In particular, the ECJ noted that the provisions of both Section 702 of the U.S. Foreign Intelligence Surveillance Act and Executive Order 12333 are incompatible with the protection of the rights guaranteed under Articles 7 and 8 of the Charter. It held that the United States failed to ensure the protection of the EU Charter rights, so the Privacy Shield was invalid.

The decision in Schrems II exposed the true character of much of Europe’s international influence in setting standards that, although ostensibly regulatory, are in fact fundamentally rights-based and create an extraterritorial reach for European rights with implications not only for procedural but also substantive laws of non-member countries.

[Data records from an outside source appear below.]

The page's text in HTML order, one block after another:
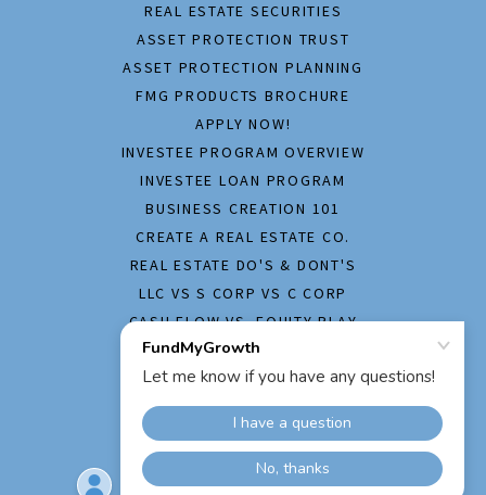
REAL ESTATE SECURITIES
ASSET PROTECTION TRUST
ASSET PROTECTION PLANNING
FMG PRODUCTS BROCHURE
APPLY NOW!
INVESTEE PROGRAM OVERVIEW
INVESTEE LOAN PROGRAM
BUSINESS CREATION 101
CREATE A REAL ESTATE CO.
REAL ESTATE DO'S & DONT'S
LLC VS S CORP VS C CORP
CASH FLOW VS. EQUITY PLAY
HOME INSPECTION REPORT
APPLY NOW!
FREQUENTLY ASKED QUESTION
PRIVACY POLICY
CONTACT US
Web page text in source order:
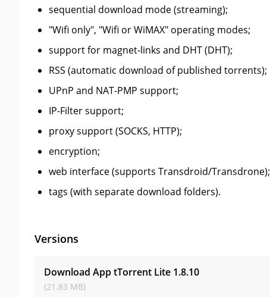
sequential download mode (streaming);
"Wifi only", "Wifi or WiMAX" operating modes;
support for magnet-links and DHT (DHT);
RSS (automatic download of published torrents);
UPnP and NAT-PMP support;
IP-Filter support;
proxy support (SOCKS, HTTP);
encryption;
web interface (supports Transdroid/Transdrone);
tags (with separate download folders).
Versions
Download App tTorrent Lite 1.8.10
(21.83 MB)

Although international exportation of regulatory standards may lead, as Schwartz and others have noted, to a more general increase in regulatory protections, it also raises more fundamental concerns.

Regulatory standards are easy to track as they migrate. In contrast, the value presumptions that characterize rights are less easily discernible and may be identifiable only in retrospect. This ambiguity is problematic in contexts where an amorphous body of European constitutional values is now effectively “latched onto” the EU’s regulatory standards as they migrate to other jurisdictions. Like fugitives, these rights escape their EU context, evade detection by non-EU countries, and get incorporated into these countries’ regulatory standards. This fugitive rights element of the Brussels effect must be acknowledged and should be questioned.

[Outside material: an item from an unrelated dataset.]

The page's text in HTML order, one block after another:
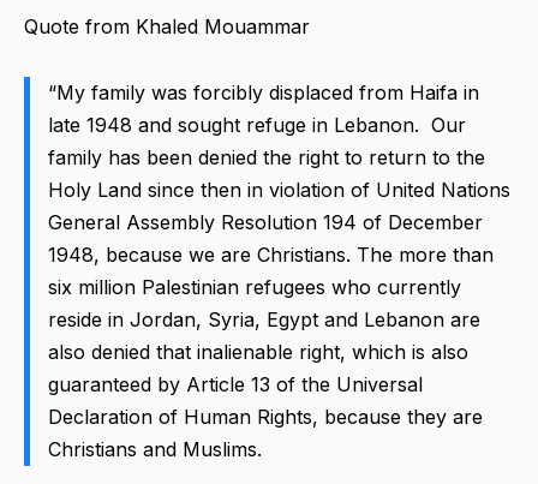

Critical engagement of rights-based regulation is necessary because rights have cultural specificity. They develop in discrete socio-political contexts and in response to the historical experiences and contemporaneous concerns of their jurisdictions. As a result, a European understanding of rights may not capture the particular aspects that would make the right valuable to citizens in the United States or any other country.

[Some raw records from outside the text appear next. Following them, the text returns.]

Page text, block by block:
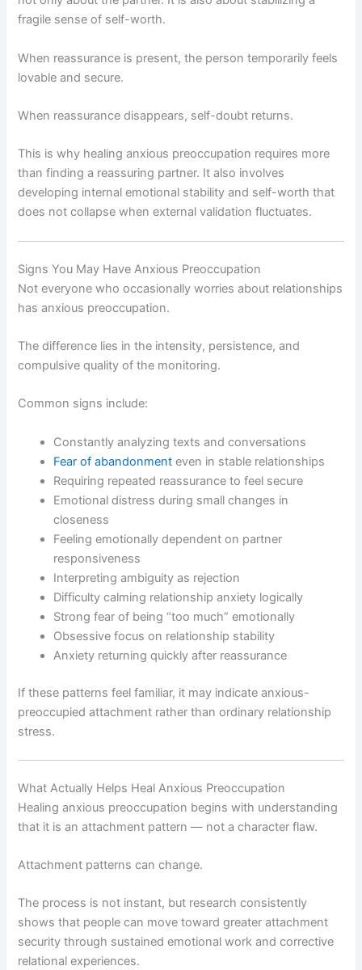
fragile sense of self-worth.
When reassurance is present, the person temporarily feels
lovable and secure.
When reassurance disappears, self-doubt returns.
This is why healing anxious preoccupation requires more
than finding a reassuring partner. It also involves
developing internal emotional stability and self-worth that
does not collapse when external validation fluctuates.
Signs You May Have Anxious Preoccupation
Not everyone who occasionally worries about relationships
has anxious preoccupation.
The difference lies in the intensity, persistence, and
compulsive quality of the monitoring.
Common signs include:
Constantly analyzing texts and conversations
Fear of abandonment even in stable relationships
Requiring repeated reassurance to feel secure
Emotional distress during small changes in
closeness
Feeling emotionally dependent on partner
responsiveness
Interpreting ambiguity as rejection
Difficulty calming relationship anxiety logically
Strong fear of being “too much” emotionally
Obsessive focus on relationship stability
Anxiety returning quickly after reassurance
If these patterns feel familiar, it may indicate anxious-
preoccupied attachment rather than ordinary relationship
stress.
What Actually Helps Heal Anxious Preoccupation
Healing anxious preoccupation begins with understanding
that it is an attachment pattern — not a character flaw.
Attachment patterns can change.
The process is not instant, but research consistently
shows that people can move toward greater attachment
security through sustained emotional work and corrective
relational experiences.

More fundamentally, the current pattern of exportation of regulations and rights means that the flaws of European privacy jurisprudence will become globalized, and ultimately they will reach a level of entrenchment that is hard to undo.

Setting aside the knottier issues of sovereignty and, indeed, the desirability of a more constitutionalized treatment of personal data, the recent Schrems II decision forces regulators to acknowledge that, when speaking about and engaging with the Brussels effect in the coming years, they must do so with the understanding that it represents more than a regulatory trend. It represents a risk of global cultural impact.

Róisín Á. Costello

Róisín Á. Costello is an assistant professor in law at Dublin City University’s School of Law and Government.